# WHAT YOU NEED TO DO
Please give back the listing exactly, without any of its pictures.

══ DATA FOR ANALYSIS

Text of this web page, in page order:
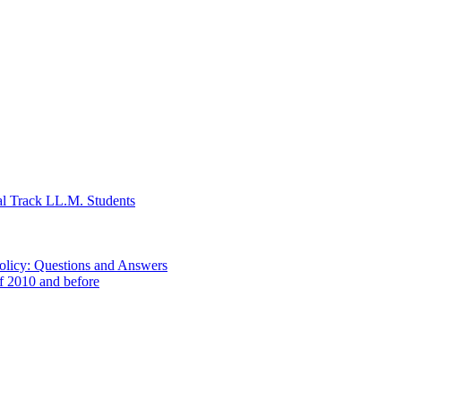
Track LL.M. Students
Questions and Answers
2010 and before
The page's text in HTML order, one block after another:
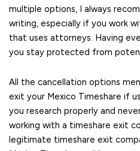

════

# PROBLEM SOLUTION
Text of this web page, in page order:
Track LL.M. Students
Questions and Answers
2010 and before
The page's text in HTML order, one block after another:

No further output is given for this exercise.